Pole of the function $f(z)=\frac{z}{(1-e^z).\sin z}.$

Question

Let , $f(z)$ be a meromorphic function given by $$f(z)=\frac{z}{(1-e^z).\sin z}.$$Prove or disprove that " $z=0$ is a pole of order $2$ ".

1st Argument :

Firstly we can rewrite the given function as $\displaystyle f(z)=\frac{z}{\sin z}.\frac{1}{1-e^z}$. Now $\displaystyle \frac{z}{\sin z}$ has a removable singularity at $z=0$. Also , $\displaystyle \frac{1}{1-e^z}$ has a pole of order $1$ at $z=0$. So finally the function has a pole of order $1$ at $z=0$.

2nd Argument :

But we know that " A function $f$ has a pole of order $m$ if and only if $(z-a)^mf(z)$ has a removable singularity at $z=a$."

So here , if we can show that $\displaystyle z^2f(z)=\frac{z^3}{(1-e^z).\sin z}=g(z)(say)$ has a removable singularity at $z=0$ then we can show that $f$ has a pole of order $2$ at $z=0$.

Now , as $\displaystyle \lim_{z\to 0}z.g(z)=0$ , so $g$ has a removable singularity at $z=0$ and consequently $f$ has a pole of order $2$ at $z=0$.

I'm confused that which is correct ? I could not find any mistake in both of my arguments.

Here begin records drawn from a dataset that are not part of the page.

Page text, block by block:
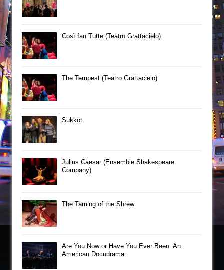
Così fan Tutte (Teatro Grattacielo)
The Tempest (Teatro Grattacielo)
Sukkot
Julius Caesar (Ensemble Shakespeare
Company)
The Taming of the Shrew
Are You Now or Have You Ever Been: An
American Docudrama
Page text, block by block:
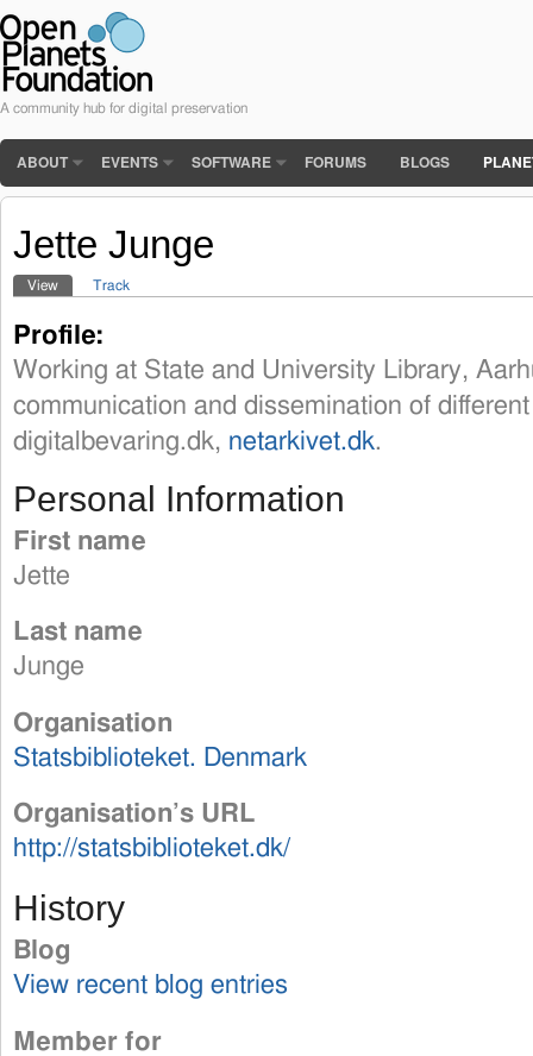
A community hub for digital preservation
ABOUT EVENTS SOFTWARE FORUMS BLOGS
Jette Junge
View (active tab)
Track
Profile:
Working at State and University Library,
communication and dissemination of
digitalbevaring.dk, netarkivet.dk.
Personal Information
First name
Jette
Last name
Junge
Organisation
Statsbiblioteket. Denmark
Organisation’s URL
http://statsbiblioteket.dk/
History
Blog
View recent blog entries
Member for
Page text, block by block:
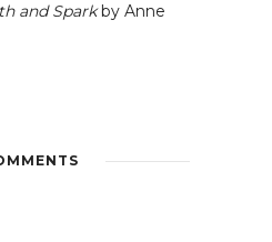
and Sparkby Anne
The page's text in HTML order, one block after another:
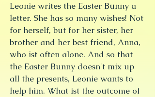
Leonie writes the Easter Bunny a
letter. She has so many wishes! Not
for herself, but for her sister, her
brother and her best friend, Anna,
who ist often alone. And so that
the Easter Bunny doesn't mix up
all the presents, Leonie wants to
help him. What ist the outcome of
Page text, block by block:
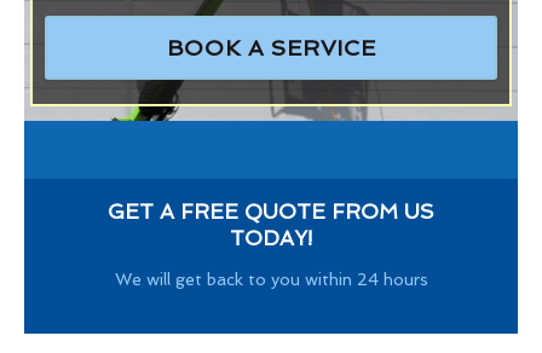
BOOK A SERVICE
GET A FREE QUOTE FROM US
TODAY!
We will get back to you within 24 hours
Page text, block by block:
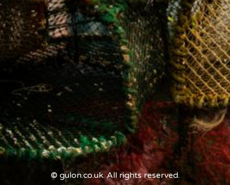
© gulon.co.uk. All rights reserved.
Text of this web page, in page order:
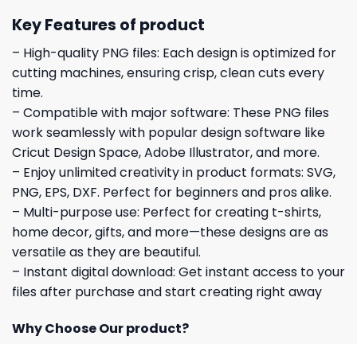
Key Features of product
– High-quality PNG files: Each design is optimized for
cutting machines, ensuring crisp, clean cuts every
time.
– Compatible with major software: These PNG files
work seamlessly with popular design software like
Cricut Design Space, Adobe Illustrator, and more.
– Enjoy unlimited creativity in product formats: SVG,
PNG, EPS, DXF. Perfect for beginners and pros alike.
– Multi-purpose use: Perfect for creating t-shirts,
home decor, gifts, and more—these designs are as
versatile as they are beautiful.
– Instant digital download: Get instant access to your
files after purchase and start creating right away
Why Choose Our product?
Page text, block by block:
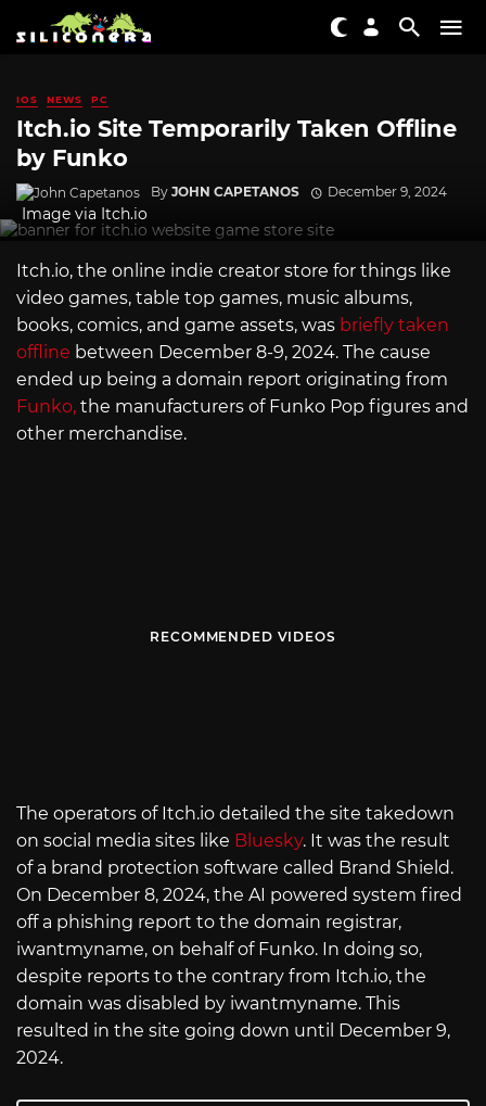
IOS NEWS PC
Itch.io Site Temporarily Taken Offline
by Funko
By JOHN CAPETANOS December 9, 2024
Image via Itch.io
Itch.io, the online indie creator store for things like
video games, table top games, music albums,
books, comics, and game assets, was briefly taken
offline between December 8-9, 2024. The cause
ended up being a domain report originating from
Funko, the manufacturers of Funko Pop figures and
other merchandise.
RECOMMENDED VIDEOS
The operators of Itch.io detailed the site takedown
on social media sites like Bluesky. It was the result
of a brand protection software called Brand Shield.
On December 8, 2024, the AI powered system fired
off a phishing report to the domain registrar,
iwantmyname, on behalf of Funko. In doing so,
despite reports to the contrary from Itch.io, the
domain was disabled by iwantmyname. This
resulted in the site going down until December 9,
2024.
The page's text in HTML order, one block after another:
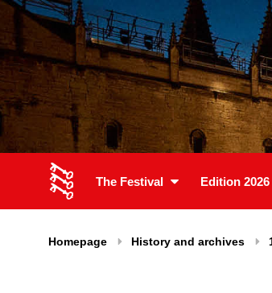
The Festival Edition 2026
Homepage History and archives
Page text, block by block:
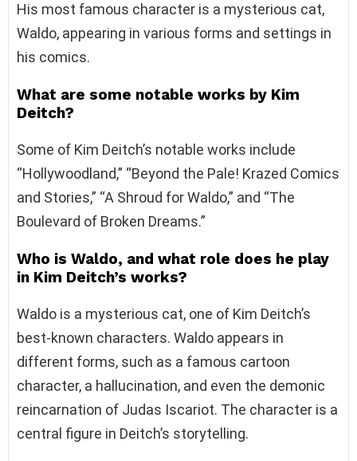
His most famous character is a mysterious cat,
Waldo, appearing in various forms and settings in
his comics.
What are some notable works by Kim
Deitch?
Some of Kim Deitch’s notable works include
“Hollywoodland,” “Beyond the Pale! Krazed Comics
and Stories,” “A Shroud for Waldo,” and “The
Boulevard of Broken Dreams.”
Who is Waldo, and what role does he play
in Kim Deitch’s works?
Waldo is a mysterious cat, one of Kim Deitch’s
best-known characters. Waldo appears in
different forms, such as a famous cartoon
character, a hallucination, and even the demonic
reincarnation of Judas Iscariot. The character is a
central figure in Deitch’s storytelling.
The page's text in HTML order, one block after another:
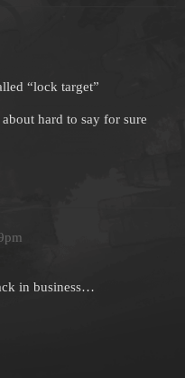
“lock target”
hard to say for sure
in business…
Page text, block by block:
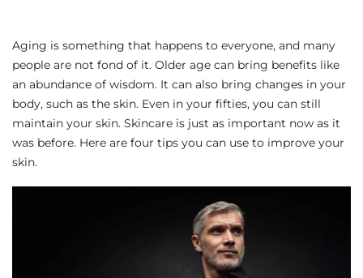
Aging is something that happens to everyone, and many
people are not fond of it. Older age can bring benefits like
an abundance of wisdom. It can also bring changes in your
body, such as the skin. Even in your fifties, you can still
maintain your skin. Skincare is just as important now as it
was before. Here are four tips you can use to improve your
skin.
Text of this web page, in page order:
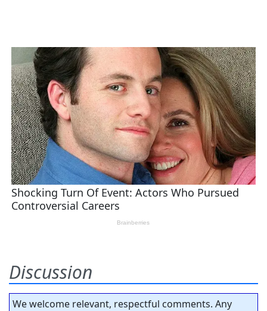
Discussion
We welcome relevant, respectful comments. Any
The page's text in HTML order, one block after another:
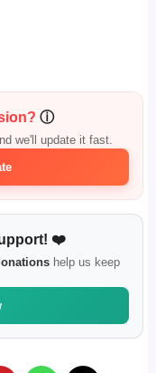
ⓘ
we'll update it fast.
❤️
help us keep
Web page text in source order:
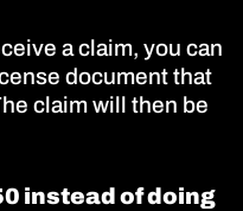
a claim, you can
document that
claim will then be
instead of doing
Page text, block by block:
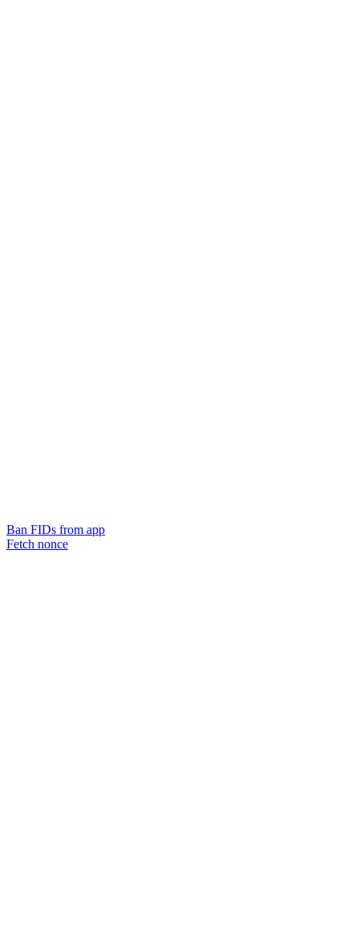
Ban FIDs from app
Fetch nonce
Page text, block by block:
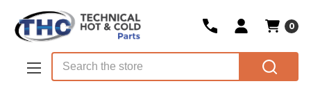
Skip to main content
0
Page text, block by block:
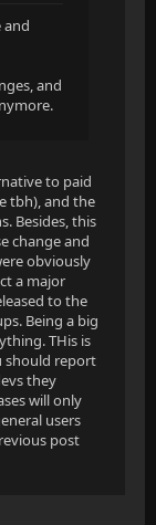
and
and
to paid
tbh), and the
Besides, this
change and
obviously
a major
to the
Being a big
THis is
should report
they
will only
users
post

Can anyone detect the fallacy ?

Answer 1

You remember wrongly the result: a holomorphic function $f$ over $B_r(a)\setminus\{a\}$ (the punctured circle of radius $r$ around $a$) has a pole at $a$ if and only if it hasn't a removable singularity at $a$ but $(z-a)^nf(z)$ has a removable singularity at $a$ for some integer $n>0$. The minimum such integer is the order of the pole.

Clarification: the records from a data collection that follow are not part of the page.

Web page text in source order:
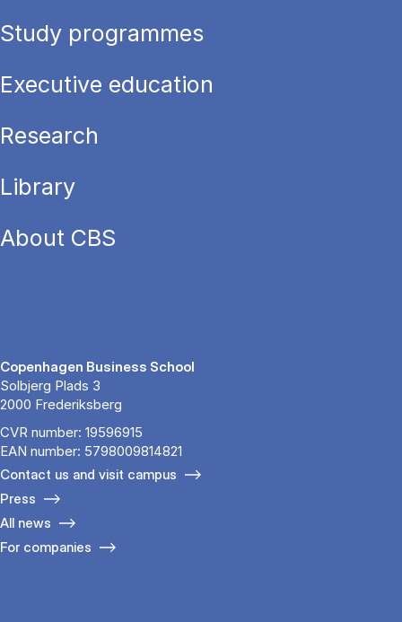
Study programmes
Executive education
Research
Library
About CBS
Copenhagen Business School
Solbjerg Plads 3
2000 Frederiksberg
CVR number: 19596915
EAN number: 5798009814821
Contact us and visit campus
Press
All news
For companies
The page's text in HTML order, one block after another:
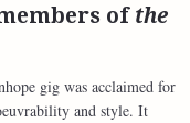
of the
gig was acclaimed for
and style. It
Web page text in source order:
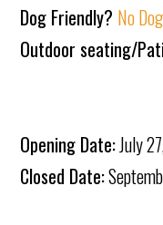
Dog Friendly? No
Outdoor seating/
Opening Date:July
Closed Date:
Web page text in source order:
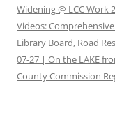
Widening @ LCC Work
Videos:
Library Board, Road
07-27 | On the LAKE
County Commission
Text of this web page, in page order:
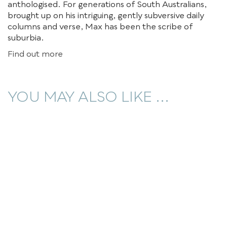
anthologised. For generations of South Australians,
brought up on his intriguing, gently subversive daily
columns and verse, Max has been the scribe of
suburbia.
Find out more
YOU MAY ALSO LIKE ...
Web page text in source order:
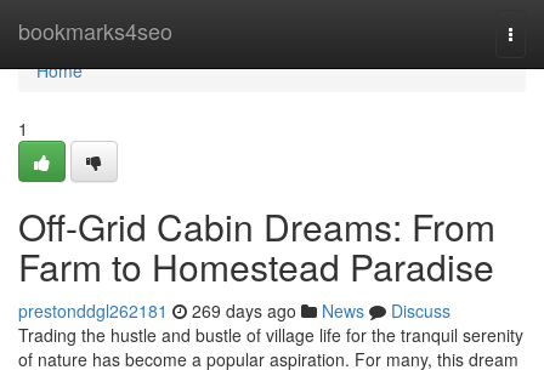
bookmarks4seo
Home
Home
1
Off-Grid Cabin Dreams: From
Farm to Homestead Paradise
prestonddgl262181 269 days ago News
Discuss
Trading the hustle and bustle of village life for the tranquil serenity
of nature has become a popular aspiration. For many, this dream
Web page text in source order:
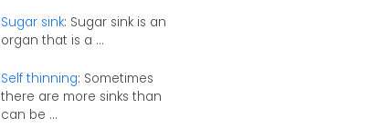
Sugar sink: Sugar sink is an
organ that is a ...
Self thinning: Sometimes
there are more sinks than
can be ...
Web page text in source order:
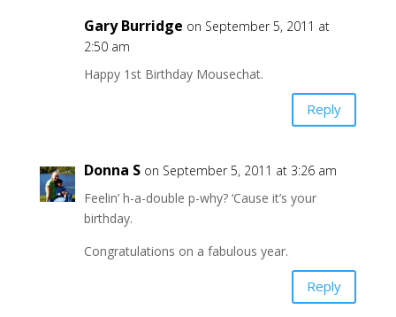
Gary Burridge on September 5, 2011 at
2:50 am
Happy 1st Birthday Mousechat.
Reply
Donna S on September 5, 2011 at 3:26 am
Feelin’ h-a-double p-why? ‘Cause it’s your
birthday.
Congratulations on a fabulous year.
Reply
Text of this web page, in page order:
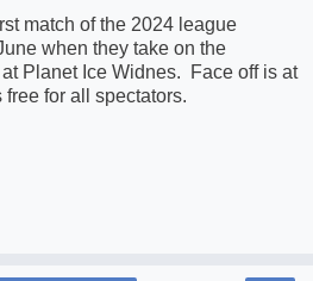
match of the 2024 league
when they take on the
Planet Ice Widnes. Face off is at
for all spectators.
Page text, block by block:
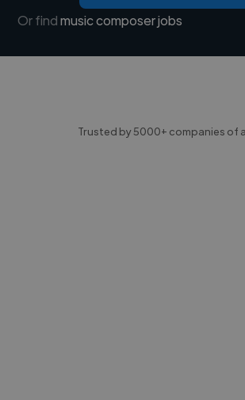
Or findmusic composer jobs
Trusted by 5000+ companies of
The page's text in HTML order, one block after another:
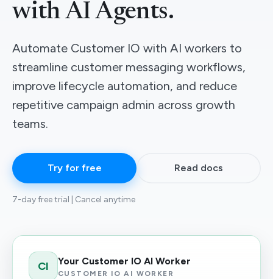
with AI Agents.
Automate Customer IO with AI workers to
streamline customer messaging workflows,
improve lifecycle automation, and reduce
repetitive campaign admin across growth
teams.
Try for free Read docs
7-day free trial | Cancel anytime
CI Your Customer IO AI Worker
CUSTOMER IO AI WORKER
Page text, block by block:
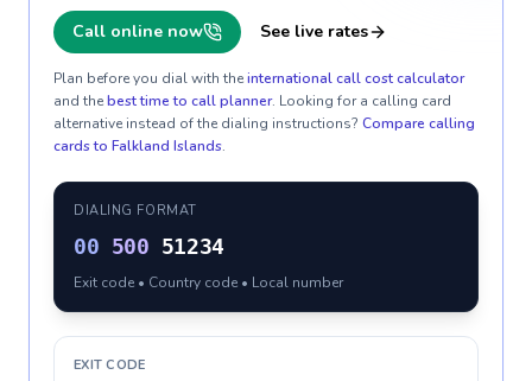
Call online now See live rates
Plan before you dial with theinternational call cost calculator
and thebest time to call planner. Looking for a calling card
alternative instead of the dialing instructions? Compare calling
cards to Falkland Islands.
DIALING FORMAT
00 500 51234
Exit code • Country code • Local number
EXIT CODE
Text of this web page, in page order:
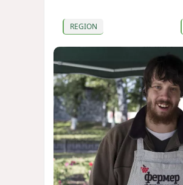
REGION
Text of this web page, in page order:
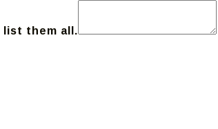
list them all.
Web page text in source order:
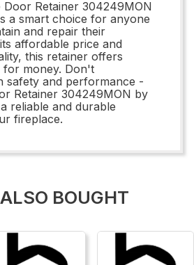
Door Retainer 304249MON
a smart choice for anyone
and repair their
affordable price and
this retainer offers
for money. Don't
safety and performance -
Retainer 304249MON by
reliable and durable
fireplace.
BOUGHT
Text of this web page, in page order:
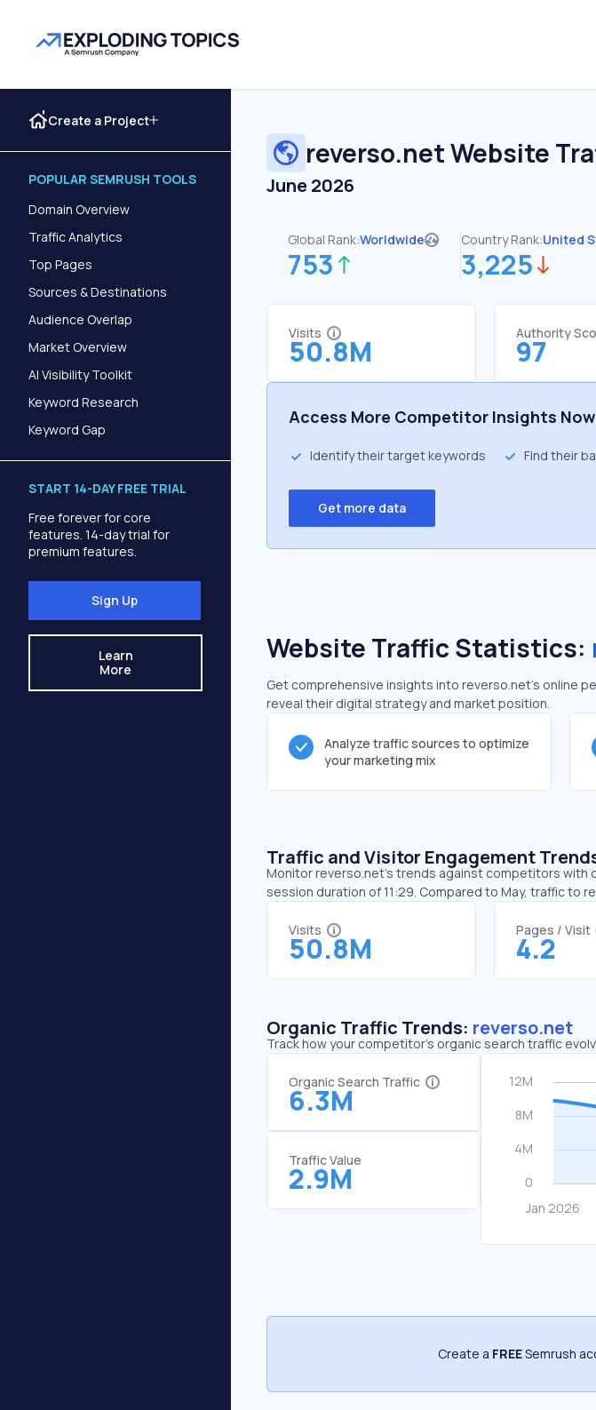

It is easy to see that this is the same as saying that there exists an integer $m$ such that $(z-a)^mf(z)$ has a removable singularity and $$ \lim_{z\to a}(z-a)^mf(z)\ne0 $$ In this case, $m$ is uniquely determined and is the order of the pole.

It can be shown that if $f$ has a pole of order $m$ at $a$, then its representation as a Laurent series $$ f(z)=\frac{c_{-m}}{(z-a)^m}+ \frac{c_{-1}}{(z-a)}+c_0+c_1z+\dotsb $$ holds for every $z\in B_r(a)\setminus\{a\}$.

In your case, the singularity at $0$ is not removable, but $$ zf(z)=\frac{z}{e^z-1}\frac{z}{\sin z} $$ has a removable singularity at $0$. Hence the order of the pole is $1$. Note that $\lim_{z\to0}zf(z)=1\ne0$.

Answer 2

Your first argument is correct. It has a pole of order 1.

For the second argument, where you go wrong is jumping to the conclusion that since $\lim_{z\rightarrow 0}g(z) = 0$ $g(z)$ has a removable singularity and $f(z)$ has a pole order 2. Think about what would happen if you instead let $g(z) = z^{27}f(z).$ You'd still have $g(z)\rightarrow 0.$ Does that mean that $g$ has a 27 'th order pole?